Tribunal Administratif de Paris — Décision N° TA75-2323462

mercredi 5 juin 2024

JuridictionTribunal Administratif de Paris
SectionTribunal Administratif de Paris
N° DossierTA75-2323462
TypeDécision
PublicationC
Formation1re Section - 1re Chambre
Avocat requérantORHANT

Texte intégral

Vu la procédure suivante :

Par une requête, enregistrée le 12 octobre 2023, et un mémoire complémentaire non communiqué, enregistré le 16 mai 2024 M. A B, répresenté par Me Orhant demande au tribunal :

1°) de l'admettre au bénéfice de l'aide juridictionnelle ;

2°) d'annuler la décision du 16 août 2023 par laquelle le directeur territorial de l'office français de l'immigration et de l'intégration (OFII) de Paris a mis fin à son bénéfice des conditions matérielles d'accueil ;

3°) d'enjoindre au directeur général de l'OFII de le rétablir dans ses conditions matérielles d'accueil et de lui verser l'allocation de demandeur d'asile à titre rétroactif depuis la cessation dans un délai de trois jours à compter de la décision à intervenir, sous astreinte de 50 euros par jour de retard ;

4°) de mettre à la charge de l'Etat la somme de 1 500 euros au bénéfice de son conseil au titre des dispositions des articles L. 761-1 du code de justice administrative et 37 de la loi du

10 juillet 1991, en cas d'octroi de l'aide juridictionnelle, ou de lui verser la même somme en application de l'article L. 761-1 du code de justice administrative dans le cas où il ne serait pas admis au bénéfice de l'aide juridictionnelle.

Il soutient que :

- la décision est entachée d'un défaut de motivation et d'examen de sa situation au regard de l'article D.551-16 du code de l'entrée et du séjour des étrangers et du droit d'asile faute de préciser l'Etat vers lequel l'intéressé avait été transféré ni la circonstance que ce dernier le menaçait de l'éloigner vers l'Afghanistan ;

- l'OFII doit prouver que l'intéressé a bénéficié d'un entretien sur sa vulnérabilité ;

- l'OFII doit prouver que l'intéressé a eu la possibilité de faire valoir ses observations dans un délai de quinze jours en application de l'article L.551-15 et de l'article D.551-18 du code de l'entrée et du séjour des étrangers et du droit d'asile ;

- la décision attaquée est entachée d'une erreur de droit au regard de l'article L. 551-16 du code de l'entrée et du séjour des étrangers et du droit d'asile et il a respecté l'ensemble de ses obligations ;

- elle est entachée d'une erreur manifeste d'appréciation de ses conséquences sur la situation de l'intéressé qui n'avait pas compris les conséquences d'un retour en France, motivé par sa crainte d'un éloignement vers l'Afghanistan et qui vit actuellement dans la rue, sans ressources.

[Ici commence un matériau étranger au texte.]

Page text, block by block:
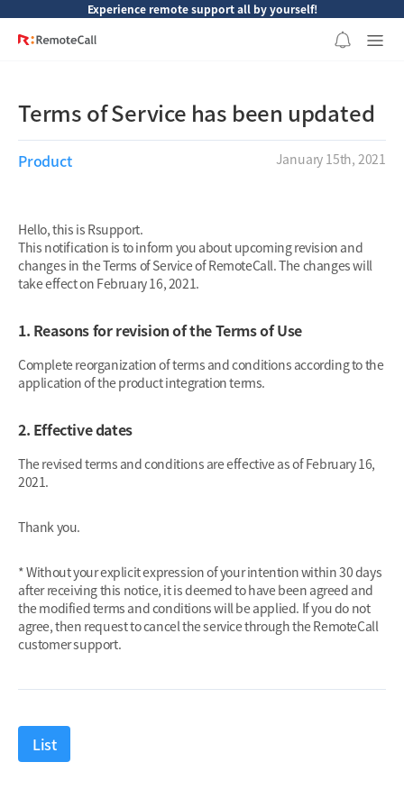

Par un mémoire en défense, enregistré le 2 mai 2024, le directeur général de l'OFII conclut au rejet de la requête.

Il sollicite la substitution de base légale de la décision au profit des dispositions du 3° de l'article L.551-15 du code de l'entrée et du séjour des étrangers et du droit d'asile en faisant valoir que l'intéressé a été transféré aux autorités belges le 24 mars 2023 et soutient que les moyens soulevés par ce dernier ne sont pas fondés.

Vu les autres pièces du dossier.

Vu :

- le code de l'entrée et du séjour des étrangers et du droit d'asile ;

- le code de justice administrative.

La présidente de la formation de jugement a dispensé la rapporteure publique, sur sa proposition, de prononcer des conclusions à l'audience.

Les parties ont été régulièrement averties du jour de l'audience.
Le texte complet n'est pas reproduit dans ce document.